Benefits of organisational whistleblowing
Whistleblowing is seen as a very effective tool to combat fraud. Indeed, in its 2016 ACFE Report to the Nations on Occupational Fraud and Abuse, the Association of Certified Fraud Examiners found that the most common detection method for fraud was tips (more than 40% of cases). The same report also states that companies with whistleblowing services, that include the possibility of anonymous reporting, suffer smaller losses from fraud.
Transparency International, Sweden, goes as far as saying that whistleblowing is the most effective tool for fighting corruption.

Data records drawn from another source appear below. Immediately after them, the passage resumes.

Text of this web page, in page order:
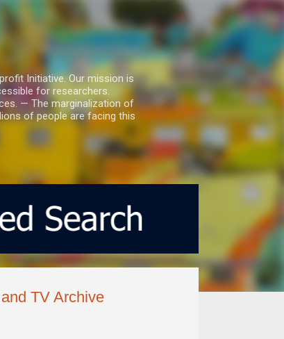
Initiative. Our mission is
for researchers.
— The marginalization of
of people are facing this
TV Archive
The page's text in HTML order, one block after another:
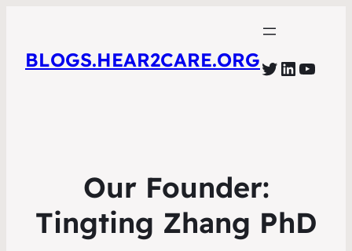
BLOGS.HEAR2CARE.ORGTwitter
Our Founder:
Tingting Zhang PhD
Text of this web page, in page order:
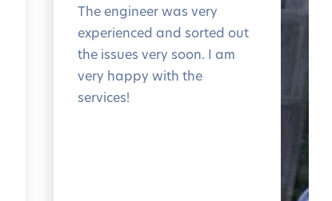
The engineer was very
experienced and sorted out
the issues very soon. I am
very happy with the
services!
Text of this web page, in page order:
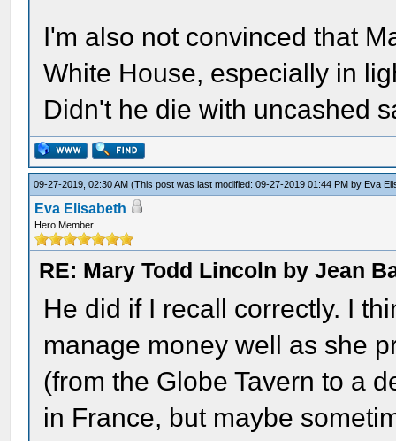
I'm also not convinced that
White House, especially in
Didn't he die with uncashed
09-27-2019, 02:30 AM(This post was last modified: 09-27-2019 01:44 PM by Eva
Eva Elisabeth
Hero Member
RE: Mary Todd Lincoln by Jean
He did if I recall correctly. I
manage money well as she
(from the Globe Tavern to a
in France, but maybe
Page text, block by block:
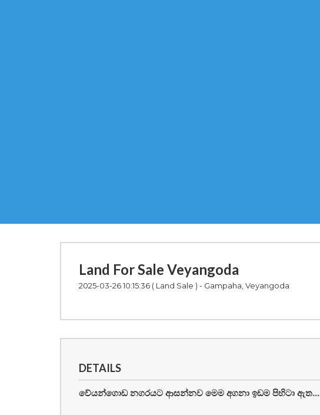
Land For Sale Veyangoda
2025-03-26 10:15:36 ( Land Sale ) - Gampaha, Veyangoda
DETAILS
වේයන්ගොඩ නගරයට ආසන්නව මෙම අගනා ඉඩම පිහිටා ඇත....
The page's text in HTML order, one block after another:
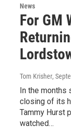
News
For GM
Tom Krisher,
In the months
closing of its
Tammy Hurst
watched…
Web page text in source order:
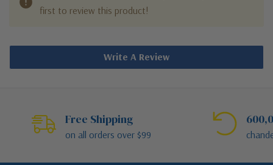
first to review this product!
Write A Review
Free Shipping
on all orders over $99
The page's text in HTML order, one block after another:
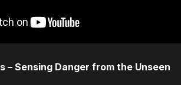
– Sensing Danger from the Unseen
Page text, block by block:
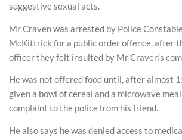
suggestive sexual acts.
Mr Craven was arrested by Police
McKittrick for a public order offence, after
officer they felt insulted by Mr Craven’s
He was not offered food until, after almost
given a bowl of cereal and a microwave
complaint to the police from his friend.
He also says he was denied access to
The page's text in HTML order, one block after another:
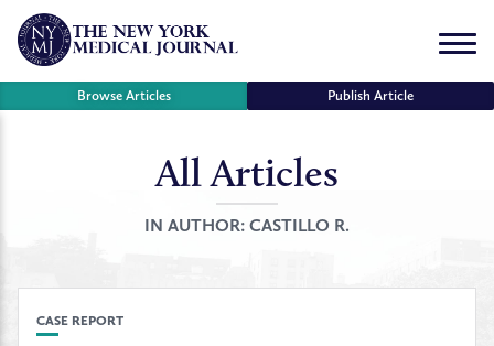
Skip
content
Menu
Browse Articles Publish Article
All Articles
IN AUTHOR: CASTILLO R.
CASE REPORT
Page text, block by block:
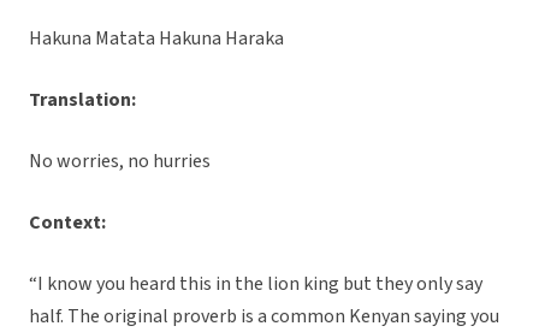
Hakuna Matata Hakuna Haraka
Translation:
No worries, no hurries
Context:
“I know you heard this in the lion king but they only say
half. The original proverb is a common Kenyan saying you
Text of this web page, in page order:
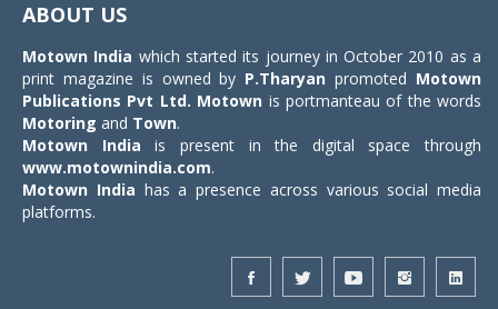
ABOUT US
Motown India which started its journey in October 2010 as a
print magazine is owned by P.Tharyan promoted Motown
Publications Pvt Ltd. Motown is portmanteau of the words
Motoring and Town.
Motown India is present in the digital space through
www.motownindia.com.
Motown India has a presence across various social media
platforms.
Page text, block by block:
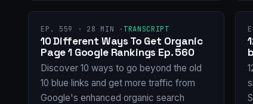
EP. 559 · 28 MIN · TRANSCRIPT
10 Different Ways To Get Organic
Page 1 Google Rankings Ep. 560
Discover 10 ways to go beyond the old
10 blue links and get more traffic from
Google's enhanced organic search
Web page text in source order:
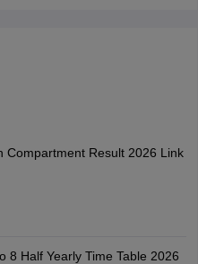
Compartment Result 2026 Link
8 Half Yearly Time Table 2026
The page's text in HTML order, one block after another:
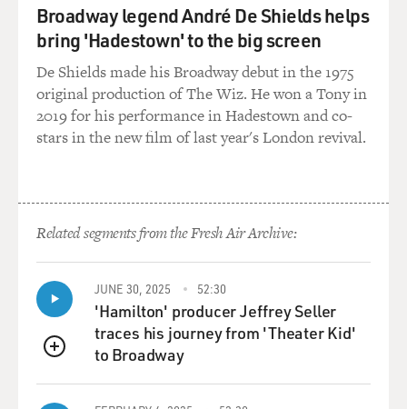
Broadway legend André De Shields helps
bring 'Hadestown' to the big screen
De Shields made his Broadway debut in the 1975
original production of The Wiz. He won a Tony in
2019 for his performance in Hadestown and co-
stars in the new film of last year's London revival.
Related segments from the Fresh Air Archive:
QUEUE
JUNE 30, 2025 52:30
'Hamilton' producer Jeffrey Seller
traces his journey from 'Theater Kid'
to Broadway
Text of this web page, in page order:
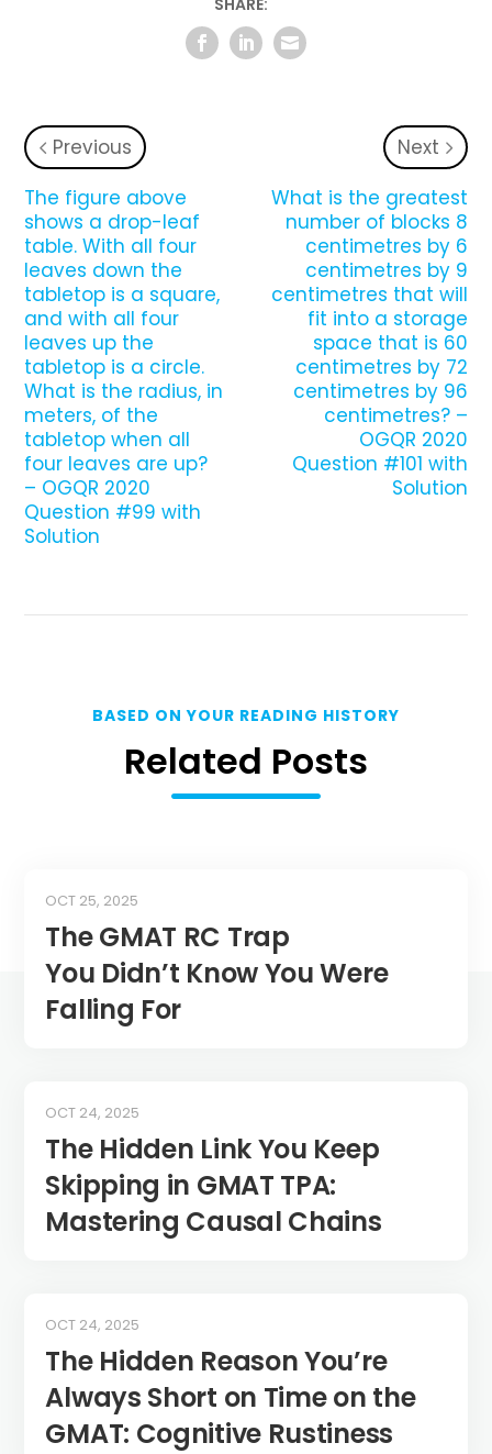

And yet, people still choose not to report suspected wrongdoing. Taking the step from observer to whistleblower is still an uncomfortable one. There are a number of factors that might get in the way: loyalty to the organisation or colleagues; uncertainty about what really constitutes a whistleblowing case; the suspicion that nothing will be done; and the fear of repercussion, are just a few.
Government bodies around the world have recognised that corporate retaliation remains a real barrier to whistleblowing, and have introduced new regulations aimed at strengthening whistleblowing protection.
In this paper we will share the feedback we get from our customers on what benefits you and your organisation’s many stakeholders can expect from a whistleblowing system. We will also highlight the critical success factors for such a system that will ensure it is compliant, secure and used, when needed.
Of course, whistleblowing is not the sole response for fighting corruption and other serious irregularities. However, there’s no doubt that it is an effective preventive tool and an integral, reinforcing part in any organisation’s efforts to become an ethical and transparent brand.
It shows an organisation’s stakeholders that it is serious about enforcing its Code of Conduct and promoting a culture of compliance and the highest business ethics.